Improper Emergency Discharge to Hospital and Refusal to Readmit Resident
Penalty
Summary
Facility staff failed to provide an appropriate emergency discharge notice and improperly discharged a resident to a hospital while refusing the resident’s return. The facility’s policy on making an emergency transfer or discharge, revised April 2007, directed staff to only make an emergency discharge when it is in the best interest of residents and to follow specific procedures, including notifying the attending physician and receiving facility, preparing the resident and a transfer form, notifying the representative and family, and assisting with transportation. Record review showed the resident was admitted on 3/3/26 and discharged to the hospital the same day, with a progress note the following day documenting an emergency discharge effective immediately to the local hospital for safety reasons.

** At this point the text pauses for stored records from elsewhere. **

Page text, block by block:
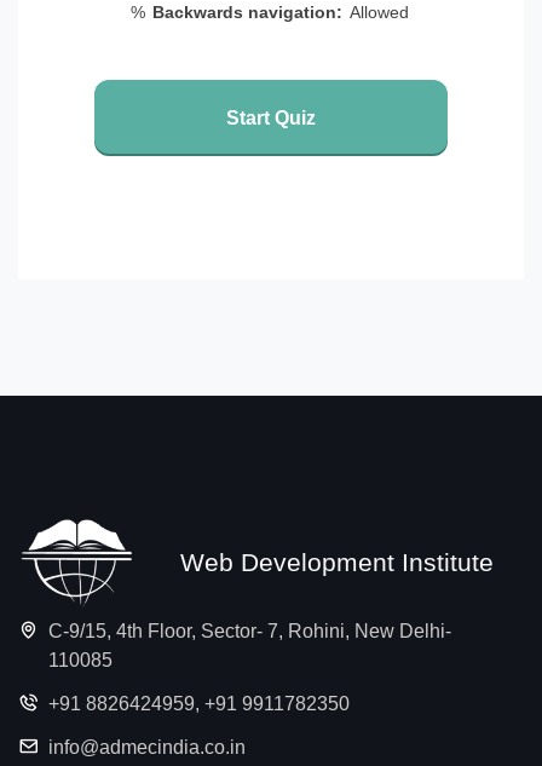
% Backwards navigation: Allowed
Start Quiz
Web Development Institute
C-9/15, 4th Floor, Sector- 7, Rohini, New Delhi-
110085
+91 8826424959, +91 9911782350
info@admecindia.co.in
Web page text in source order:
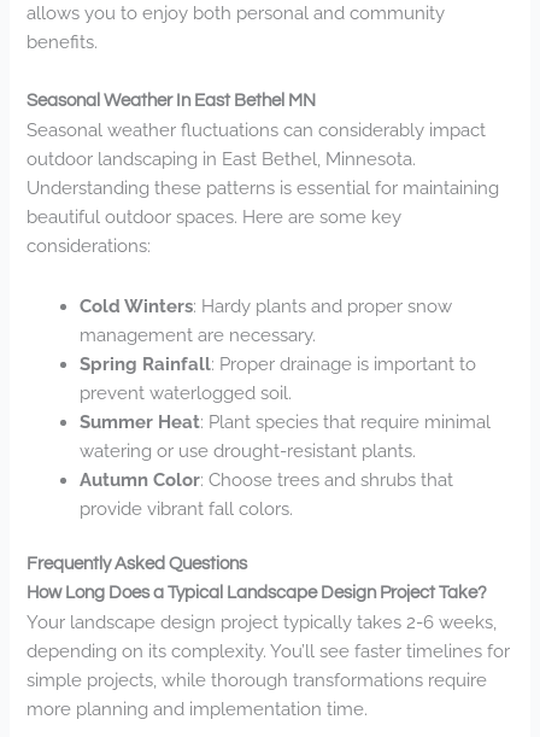
allows you to enjoy both personal and community
benefits.
Seasonal Weather In East Bethel MN
Seasonal weather fluctuations can considerably impact
outdoor landscaping in East Bethel, Minnesota.
Understanding these patterns is essential for maintaining
beautiful outdoor spaces. Here are some key
considerations:
Cold Winters: Hardy plants and proper snow
management are necessary.
Spring Rainfall: Proper drainage is important to
prevent waterlogged soil.
Summer Heat: Plant species that require minimal
watering or use drought-resistant plants.
Autumn Color: Choose trees and shrubs that
provide vibrant fall colors.
Frequently Asked Questions
How Long Does a Typical Landscape Design Project Take?
Your landscape design project typically takes 2-6 weeks,
depending on its complexity. You’ll see faster timelines for
simple projects, while thorough transformations require
more planning and implementation time.
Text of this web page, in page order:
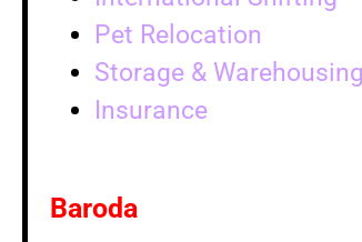
Pet Relocation
Storage & Warehousing
Insurance
Baroda

An Immediate Discharge Notice dated 3/3/26 listed the local hospital as the discharge location for resident and staff safety. In an interview, the administrator stated the resident had been in the building less than 24 hours, had refused care, made threats, and scared staff, and that an emergency discharge to the hospital was done that day; the administrator acknowledged that a hospital is not a discharge location but stated the facility would not take the resident back for the safety of staff and other residents. These actions and documentation show that staff used the hospital as the discharge location and refused readmission, contrary to the facility’s own emergency transfer/discharge policy and without providing an appropriate emergency discharge notice that ensured the transfer/discharge met the resident’s needs and preferences and prepared the resident for a safe transfer/discharge.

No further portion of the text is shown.